EXERCISE PROMPT – What lines below hold the string "POWERFLAT"? Copy them all.

Items listed in a dataset –
----------------------------------------

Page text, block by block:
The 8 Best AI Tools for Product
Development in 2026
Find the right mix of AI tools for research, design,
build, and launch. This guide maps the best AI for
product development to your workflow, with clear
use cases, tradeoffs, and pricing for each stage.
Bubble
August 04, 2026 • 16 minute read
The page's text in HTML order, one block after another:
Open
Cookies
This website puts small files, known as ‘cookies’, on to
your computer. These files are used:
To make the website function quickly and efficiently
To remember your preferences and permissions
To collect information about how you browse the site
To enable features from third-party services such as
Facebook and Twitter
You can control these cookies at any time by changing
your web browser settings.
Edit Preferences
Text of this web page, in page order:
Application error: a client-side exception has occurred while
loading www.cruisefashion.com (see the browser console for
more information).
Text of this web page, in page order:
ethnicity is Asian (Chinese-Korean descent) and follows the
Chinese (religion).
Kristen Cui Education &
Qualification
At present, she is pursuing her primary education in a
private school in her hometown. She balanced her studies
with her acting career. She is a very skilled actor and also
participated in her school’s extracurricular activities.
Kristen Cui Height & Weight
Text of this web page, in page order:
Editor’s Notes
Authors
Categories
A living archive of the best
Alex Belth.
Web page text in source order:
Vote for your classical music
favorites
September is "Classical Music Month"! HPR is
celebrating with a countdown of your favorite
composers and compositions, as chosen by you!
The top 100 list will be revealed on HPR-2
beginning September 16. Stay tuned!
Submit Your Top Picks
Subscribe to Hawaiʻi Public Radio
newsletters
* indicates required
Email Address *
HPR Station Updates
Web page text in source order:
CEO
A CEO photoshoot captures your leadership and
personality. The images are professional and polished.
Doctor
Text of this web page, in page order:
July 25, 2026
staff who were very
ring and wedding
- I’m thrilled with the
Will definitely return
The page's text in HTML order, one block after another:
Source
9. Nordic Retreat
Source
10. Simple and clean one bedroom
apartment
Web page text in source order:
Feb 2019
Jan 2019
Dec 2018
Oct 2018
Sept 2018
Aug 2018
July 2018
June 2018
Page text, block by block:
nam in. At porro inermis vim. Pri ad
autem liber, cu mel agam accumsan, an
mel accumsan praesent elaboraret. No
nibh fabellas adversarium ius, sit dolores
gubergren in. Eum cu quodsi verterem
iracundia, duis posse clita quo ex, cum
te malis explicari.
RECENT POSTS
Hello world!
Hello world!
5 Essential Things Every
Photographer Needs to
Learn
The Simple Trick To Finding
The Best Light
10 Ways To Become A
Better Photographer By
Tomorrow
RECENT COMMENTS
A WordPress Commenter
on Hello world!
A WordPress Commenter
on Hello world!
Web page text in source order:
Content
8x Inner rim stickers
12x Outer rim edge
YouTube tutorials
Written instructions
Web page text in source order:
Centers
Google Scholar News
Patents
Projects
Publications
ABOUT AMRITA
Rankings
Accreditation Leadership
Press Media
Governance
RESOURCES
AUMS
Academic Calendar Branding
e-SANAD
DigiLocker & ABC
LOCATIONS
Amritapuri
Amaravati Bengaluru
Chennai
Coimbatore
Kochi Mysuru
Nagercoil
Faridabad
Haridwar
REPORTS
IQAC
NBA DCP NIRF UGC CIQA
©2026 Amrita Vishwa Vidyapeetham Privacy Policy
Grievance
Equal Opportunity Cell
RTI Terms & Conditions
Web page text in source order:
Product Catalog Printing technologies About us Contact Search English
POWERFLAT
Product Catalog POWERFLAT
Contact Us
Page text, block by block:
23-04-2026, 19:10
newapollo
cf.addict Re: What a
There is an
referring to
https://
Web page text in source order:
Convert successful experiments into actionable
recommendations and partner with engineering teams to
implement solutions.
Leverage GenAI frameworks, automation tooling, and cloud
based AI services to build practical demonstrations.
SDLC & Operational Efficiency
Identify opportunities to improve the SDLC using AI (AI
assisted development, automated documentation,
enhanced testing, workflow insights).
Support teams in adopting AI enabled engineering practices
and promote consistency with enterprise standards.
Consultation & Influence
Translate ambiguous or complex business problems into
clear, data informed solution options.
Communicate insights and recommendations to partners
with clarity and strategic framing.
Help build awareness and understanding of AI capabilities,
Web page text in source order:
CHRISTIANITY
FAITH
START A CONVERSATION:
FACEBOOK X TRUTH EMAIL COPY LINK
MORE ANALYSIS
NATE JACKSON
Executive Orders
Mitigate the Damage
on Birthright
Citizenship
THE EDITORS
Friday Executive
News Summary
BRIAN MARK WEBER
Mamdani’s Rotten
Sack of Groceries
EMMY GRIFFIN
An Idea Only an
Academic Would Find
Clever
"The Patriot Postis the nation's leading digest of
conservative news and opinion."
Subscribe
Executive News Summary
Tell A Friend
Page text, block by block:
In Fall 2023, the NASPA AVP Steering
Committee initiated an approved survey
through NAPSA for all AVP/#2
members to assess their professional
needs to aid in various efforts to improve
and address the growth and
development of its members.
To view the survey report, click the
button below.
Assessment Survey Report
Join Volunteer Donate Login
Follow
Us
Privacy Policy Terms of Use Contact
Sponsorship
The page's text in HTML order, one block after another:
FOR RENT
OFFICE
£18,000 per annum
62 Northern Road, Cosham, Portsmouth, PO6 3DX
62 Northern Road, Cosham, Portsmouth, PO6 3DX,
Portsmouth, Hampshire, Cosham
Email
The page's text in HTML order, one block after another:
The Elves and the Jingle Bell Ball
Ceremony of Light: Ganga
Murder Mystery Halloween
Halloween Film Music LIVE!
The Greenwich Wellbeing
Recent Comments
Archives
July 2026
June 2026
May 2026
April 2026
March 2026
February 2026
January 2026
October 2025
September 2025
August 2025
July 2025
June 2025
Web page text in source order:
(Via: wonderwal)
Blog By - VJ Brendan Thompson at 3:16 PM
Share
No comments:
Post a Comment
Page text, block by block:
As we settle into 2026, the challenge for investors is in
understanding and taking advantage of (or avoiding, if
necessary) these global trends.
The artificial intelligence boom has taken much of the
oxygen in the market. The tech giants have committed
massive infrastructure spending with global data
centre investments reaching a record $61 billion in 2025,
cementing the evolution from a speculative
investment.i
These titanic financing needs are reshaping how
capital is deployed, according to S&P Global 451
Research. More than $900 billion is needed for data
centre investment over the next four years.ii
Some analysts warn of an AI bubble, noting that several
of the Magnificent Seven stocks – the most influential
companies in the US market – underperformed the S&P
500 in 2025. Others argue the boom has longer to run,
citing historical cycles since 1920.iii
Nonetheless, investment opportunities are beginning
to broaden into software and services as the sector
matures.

----------------------------------------

SOLUTION TO THE EXERCISE –
POWERFLAT
Product Catalog POWERFLAT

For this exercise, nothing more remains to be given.